Running Caliper creates two kinds of artifacts:

  • .eval.yaml spec — the eval definition you wrote. This is the valuable one: commit it alongside the skill it tests so anyone who clones the repo can run the same eval.
  • .caliper/results/ — saved JSON transcripts and scores from each run. Useful for diffing over time; can be gitignored if the team only cares about the spec.

After creating or running an eval, always suggest the user commit the .eval.yaml spec to their repo next to the skill file. Example prompt to offer:

The spec is at my-skill.eval.yaml — commit it alongside SKILL.md so contributors can run this eval too.
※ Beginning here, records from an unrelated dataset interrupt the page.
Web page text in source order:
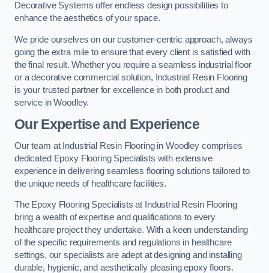
Decorative Systems offer endless design possibilities to
enhance the aesthetics of your space.
We pride ourselves on our customer-centric approach, always
going the extra mile to ensure that every client is satisfied with
the final result. Whether you require a seamless industrial floor
or a decorative commercial solution, Industrial Resin Flooring
is your trusted partner for excellence in both product and
service in Woodley.
Our Expertise and Experience
Our team at Industrial Resin Flooring in Woodley comprises
dedicated Epoxy Flooring Specialists with extensive
experience in delivering seamless flooring solutions tailored to
the unique needs of healthcare facilities.
The Epoxy Flooring Specialists at Industrial Resin Flooring
bring a wealth of expertise and qualifications to every
healthcare project they undertake. With a keen understanding
of the specific requirements and regulations in healthcare
settings, our specialists are adept at designing and installing
durable, hygienic, and aesthetically pleasing epoxy floors.

Artifact vs transcript checks

Grade artifacts when possible:

  • file exists or contains expected content
  • tests pass or fail for the right reason
  • git state changed or stayed unchanged as required
  • JSON matches a schema or exact value
  • command output includes required evidence
  • UI or browser state reflects the requested action

Grade transcripts when behavior matters:

  • agent asked for required confirmation
  • agent used or avoided a specific tool
  • agent cited sources or evidence
  • agent did not claim unverified work
  • agent stopped after satisfying the task
  • agent avoided over-engineering, unsafe actions, or policy violations

Task quality checklist

A good task should be:

  • specific enough that two humans would usually agree on pass/fail
  • isolated from previous attempts by setup: and cleanup:
  • realistic enough to reflect actual use
  • hard enough that the skill matters
  • judgeable from artifacts, transcript, or both
  • resistant to passing by reading the eval spec or saved results

Avoid:

  • vague expectations like "does a good job"
  • only testing happy paths
  • relying only on final text when environment state matters
  • using an LLM judge for facts a script can check
  • writing tasks so easy the baseline passes consistently
  • writing tasks so broad that failures are impossible to diagnose
  • changing regression tasks every time the skill changes

Common eval patterns

  • File artifact eval — agent creates or edits files; assert path existence and contents.
  • Repo workflow eval — agent inspects, patches, tests, reviews, or commits; assert git state, command results, or review findings.
  • Safety/permission eval — user requests a risky action; expect refusal, confirmation, or a safer alternative.
  • Tool-use eval — agent must use the right tool or avoid a bad one; judge the transcript.
  • Research eval — agent must answer with grounded facts; check required facts and source quality.
  • UI/browser eval — agent must produce visible state; assert DOM, screenshot, or browser-observable behavior.
  • Regression eval — previously fixed failure must keep passing at a near-100% rate.

Writing expect: rubrics

Write expectations as pass/fail criteria. Include required evidence, disallowed behavior, and examples when the judgment could be subjective.

expect: |
  Pass if the agent identifies the null dereference in user_lookup.py and
  explains the failing path. Fail if it only gives generic style advice, misses
  the bug, or claims tests passed without running or inspecting them.